Nobody calls me Cecil

 

24th August – The Battle of Mons

By daybreak troops from the 3rd Division were trickling back through the Dorsets’ lines. The Battalion HQ had received orders at 2am that they were to fall back south to Pâturages once they were relieved by a 13th Brigade unit. This started with the Duke of Wellington’s who relived D Company at 6am, followed by some of C Company.

The rest, Company B and remnants of A and C stayed put and fought. My guess is that in the confusion it was impossible to know who was passing through them and that their duty, as rearguard, remained to stand and fight. By 11:30am Captain Williams wrote to HQ that “I am being gradually driven in, and my ammunition is almost exhausted”.

But HQ had already left the railway bridge at Wasmes for Pâturages, along with transport and the machine gun section at 8am. They sent Company A to reinforce the Bedfords. The Dorsets were now fighting a rearguard action.

At 10:30am the battalion’s transport ran into a mass of German soldiers who had worked their way round to the rear of the 15th Brigade. Lieutenant Cecil Francis Mowbray Margetts, transport officer and all round hard man, saved the situation from certain disaster by riding into the enemy firing his revolver. Gleichen sees Margetts riding past “streaming with blood from the shoulder.” He was left in the house of a local doctor and later taken prisoner. He was awarded the D.S.O. on the 5th December, the first of the Dorsets to do so, and survived the war, dying at the grand old age of 92 in 1976.

By 2pm the situation had become untenable for the rest of the Dorsets and, having exhausted ammunition and, with the Germans pressing their left and right flanks, they “ran for their lives”. Their bravery, and refusal to withdraw throughout the morning, had meant that the rest of the brigade in reserve had got away in fairly good order. They retired to Blaugies pretty much unbothered by the enemy, who had been dealt a very hard blow by the BEF.

Just as they were cooking up some food, exhausted from the fighting and extreme heat, the Dorsets received orders to march across the border to St. Waast in France, where the remnants of the 5th Division were reforming. They arrived there along with the remnants of the 15th Brigade – the Cheshires and Norfolks had had a particularly rough time defending the left hand flank of the 5th Division. The 1st Bn Cheshires was pretty much decimated after a desperate cavalry charge failed to drive off the German attack.

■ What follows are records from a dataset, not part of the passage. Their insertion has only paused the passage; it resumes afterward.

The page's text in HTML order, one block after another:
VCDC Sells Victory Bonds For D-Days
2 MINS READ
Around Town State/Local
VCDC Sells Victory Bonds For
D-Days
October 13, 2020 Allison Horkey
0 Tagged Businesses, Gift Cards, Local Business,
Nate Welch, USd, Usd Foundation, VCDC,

The Dorsets, themselves, had suffered their first casualties: 12 killed, 49 wounded and 69 men missing. Although it’s interesting to note that running a query on the Commonwealth War Graves Commission website lists 20 men from the Dorsetshire Regiment having died on the 23rd August 1914. 12 of those are commemorated at La Ferte-Sous-Jouarre. 6 at Hautrage Military Cemetery, 1 at Houdain-Les-Bavay Communal Cemetery and 1 at Troisvilles Communal Cemetery.

Four officers were missing including Lieutenant Margetts and Captain Hyslop whom we met yesterday. He was “severely wounded” at 10:30am. I dug around and, happily, he survived the war (his full name was Robert George Bingham Maxwell-Hyslop). He became an official historian of The Great War and co-wrote Volume V: 26 September – 11 November: The Advance to Victory in 1947. If you’re feeling rich and going on a 3 month cruise, or serving at Her Majesty’s pleasure, then you can buy the Official History of The Great War (France and Belgium) on a DVD.

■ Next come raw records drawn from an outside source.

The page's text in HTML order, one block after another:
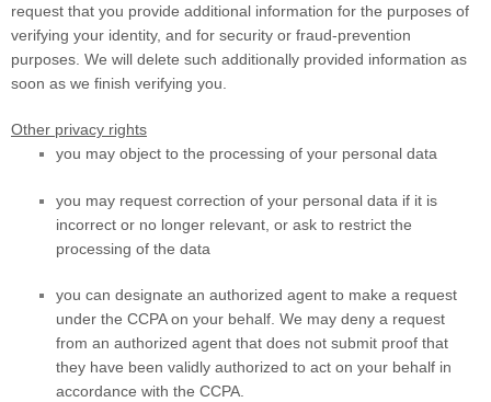
request that you provide additional information for the purposes of
verifying your identity, and for security or fraud-prevention
purposes. We will delete such additionally provided information as
soon as we finish verifying you.
Other privacy rights
you may object to the processing of your personal data
you may request correction of your personal data if it is
incorrect or no longer relevant, or ask to restrict the
processing of the data
you can designate an authorized agent to make a request
under the CCPA on your behalf. We may deny a request
from an authorized agent that does not submit proof that
they have been validly authorized to act on your behalf in
accordance with the CCPA.
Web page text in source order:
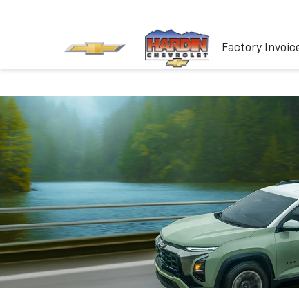
Factory
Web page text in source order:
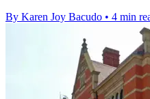
By Karen Joy Bacudo • 4 min

The other officer who was injured was Lieutenant Walter Algenon Leishman. Like Margetts, he must have been taken prisoner and, sadly, only survived the war by 3 months, dying on 19 Feb 1919. You can tell he was a POW as he has Exonerated Officers List written on his medal card.


The day’s fighting is really hard to visualise. I’ve tried my best to show the Dorsets’ progress throughout the 24th August but it is, at best, an approximation. The day’s action is best summed up by Lt-Col Ransome. “Confused fighting, complicated by uncertainty as regards the flanks, lack of training in street fighting, and embarrassment over the crowds of civilians thronging through the streets.” The 5th Division had done exactly what had been asked of it. It had fought over an overextended line in impossible terrain but it had held the Germans off for long enough to prevent them completely encircling the BEF and the French Fifth Army.